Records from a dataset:
◇ ◇ ◇ ◇
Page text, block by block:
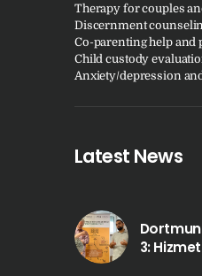
Therapy for couples
Discernment
Co-parenting help
Child custody
Anxiety/depression
Latest News
3:
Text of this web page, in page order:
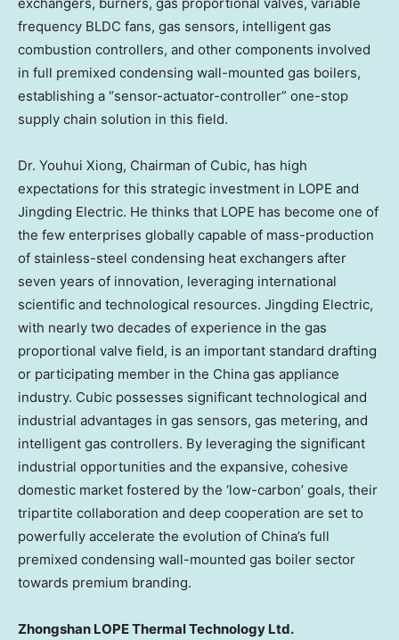
frequency BLDC fans, gas sensors, intelligent gas
combustion controllers, and other components involved
in full premixed condensing wall-mounted gas boilers,
establishing a “sensor-actuator-controller” one-stop
supply chain solution in this field.
Dr. Youhui Xiong, Chairman of Cubic, has high
expectations for this strategic investment in LOPE and
Jingding Electric. He thinks that LOPE has become one of
the few enterprises globally capable of mass-production
of stainless-steel condensing heat exchangers after
seven years of innovation, leveraging international
scientific and technological resources. Jingding Electric,
with nearly two decades of experience in the gas
proportional valve field, is an important standard drafting
or participating member in the China gas appliance
industry. Cubic possesses significant technological and
industrial advantages in gas sensors, gas metering, and
intelligent gas controllers. By leveraging the significant
industrial opportunities and the expansive, cohesive
domestic market fostered by the ‘low-carbon’ goals, their
tripartite collaboration and deep cooperation are set to
powerfully accelerate the evolution of China’s full
premixed condensing wall-mounted gas boiler sector
towards premium branding.
Zhongshan LOPE Thermal Technology Ltd.
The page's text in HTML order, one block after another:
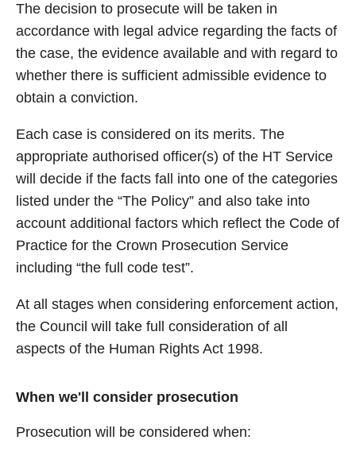
The decision to prosecute will be taken in
accordance with legal advice regarding the facts of
the case, the evidence available and with regard to
whether there is sufficient admissible evidence to
obtain a conviction.
Each case is considered on its merits. The
appropriate authorised officer(s) of the HT Service
will decide if the facts fall into one of the categories
listed under the “The Policy” and also take into
account additional factors which reflect the Code of
Practice for the Crown Prosecution Service
including “the full code test”.
At all stages when considering enforcement action,
the Council will take full consideration of all
aspects of the Human Rights Act 1998.
When we'll consider prosecution
Prosecution will be considered when:
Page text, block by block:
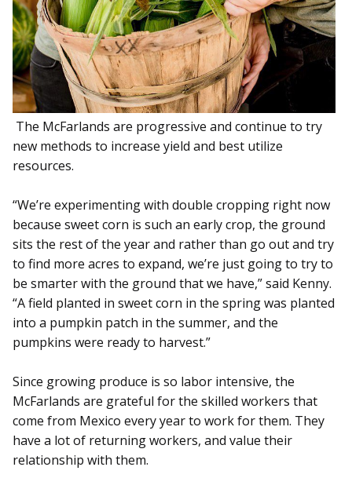
The McFarlands are progressive and continue to try
new methods to increase yield and best utilize
resources.
“We’re experimenting with double cropping right now
because sweet corn is such an early crop, the ground
sits the rest of the year and rather than go out and try
to find more acres to expand, we’re just going to try to
be smarter with the ground that we have,” said Kenny.
“A field planted in sweet corn in the spring was planted
into a pumpkin patch in the summer, and the
pumpkins were ready to harvest.”
Since growing produce is so labor intensive, the
McFarlands are grateful for the skilled workers that
come from Mexico every year to work for them. They
have a lot of returning workers, and value their
relationship with them.
◇ ◇ ◇ ◇
What is required
The answer must consist of every line in the records above that contains the word "ground".

Response box
because sweet corn is such an early crop, the ground
be smarter with the ground that we have,” said Kenny.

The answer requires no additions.